EXERCISE:
If a line in the entries below includes the string "text", copy it out.
─── EXERCISE MATERIAL ───
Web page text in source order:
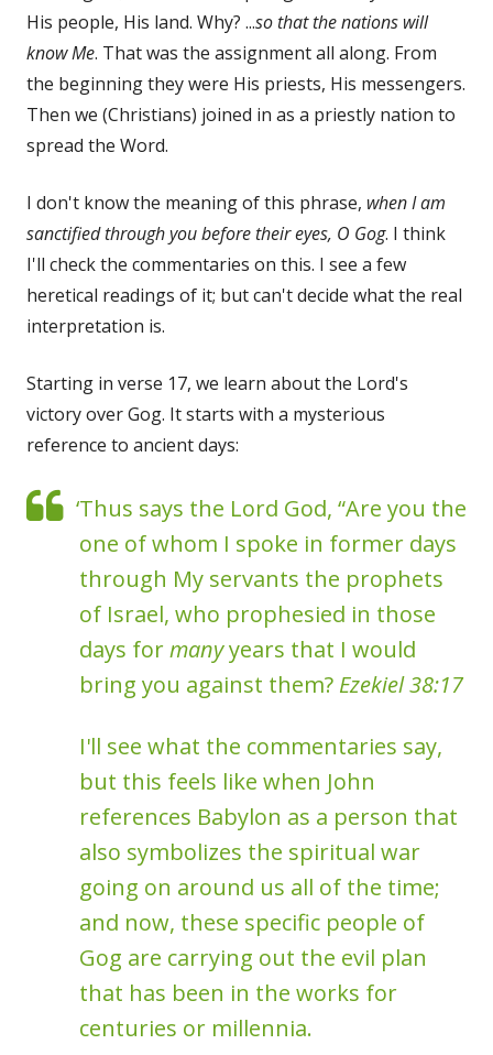
His people, His land. Why? ...so that the nations will
know Me. That was the assignment all along. From
the beginning they were His priests, His messengers.
Then we (Christians) joined in as a priestly nation to
spread the Word.
I don't know the meaning of this phrase, when I am
sanctified through you before their eyes, O Gog. I think
I'll check the commentaries on this. I see a few
heretical readings of it; but can't decide what the real
interpretation is.
Starting in verse 17, we learn about the Lord's
victory over Gog. It starts with a mysterious
reference to ancient days:
‘Thus says the Lord God, “Are you the
one of whom I spoke in former days
through My servants the prophets
of Israel, who prophesied in those
days formanyyears that I would
bring you against them? Ezekiel 38:17
I'll see what the commentaries say,
but this feels like when John
references Babylon as a person that
also symbolizes the spiritual war
going on around us all of the time;
and now, these specific people of
Gog are carrying out the evil plan
that has been in the works for
centuries or millennia.
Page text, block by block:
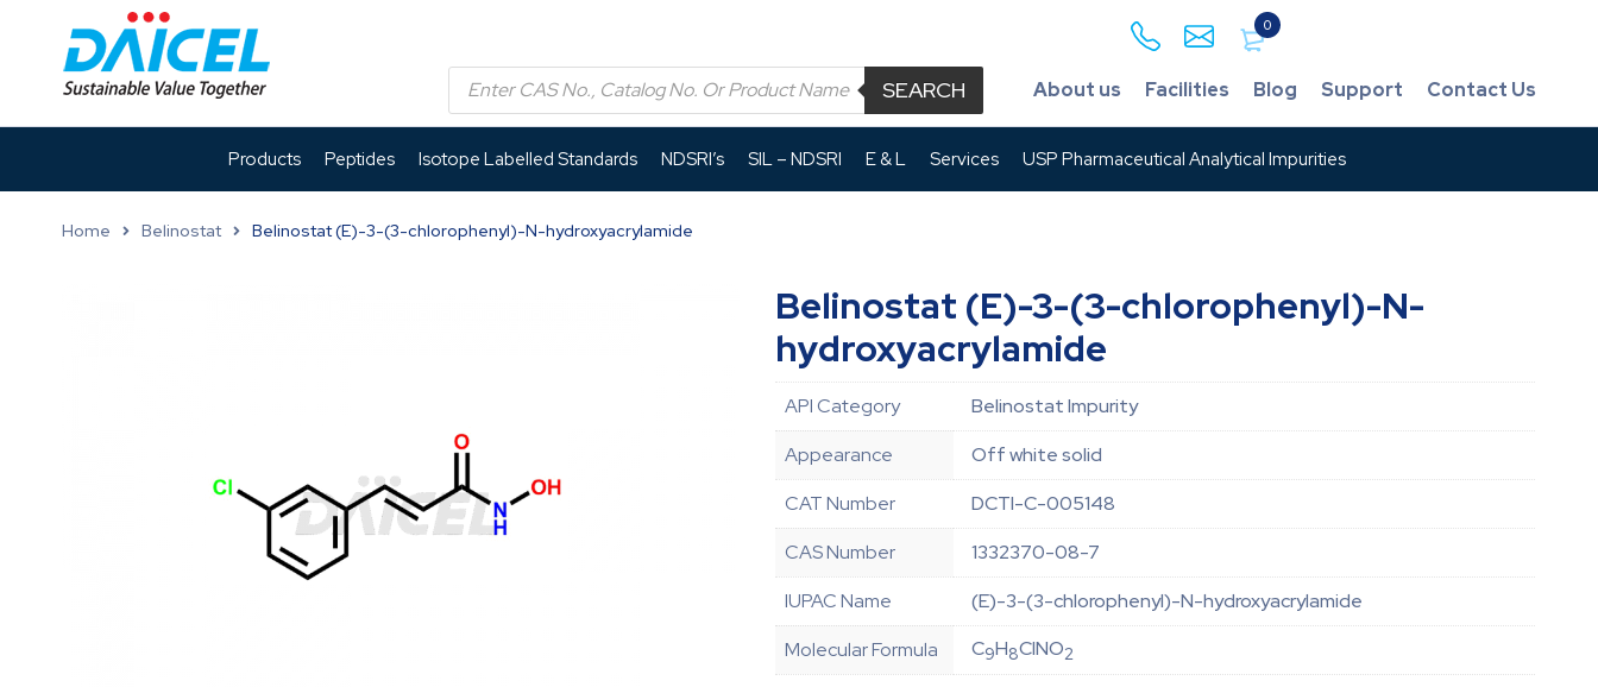
0
SEARCH About us Facilities Blog Support Contact Us
Products Peptides Isotope Labelled Standards NDSRI’s SIL – NDSRI E & L Services USP Pharmaceutical Analytical Impurities
Home Belinostat Belinostat (E)-3-(3-chlorophenyl)-N-hydroxyacrylamide
Belinostat (E)-3-(3-chlorophenyl)-N-
hydroxyacrylamide
API Category
Belinostat Impurity
Appearance
Off white solid
CAT Number
DCTI-C-005148
CAS Number
1332370-08-7
IUPAC Name
(E)-3-(3-chlorophenyl)-N-hydroxyacrylamide
Molecular Formula
C9H8ClNO2
───
WRITTEN REPLY:
Web page text in source order:
Page text, block by block:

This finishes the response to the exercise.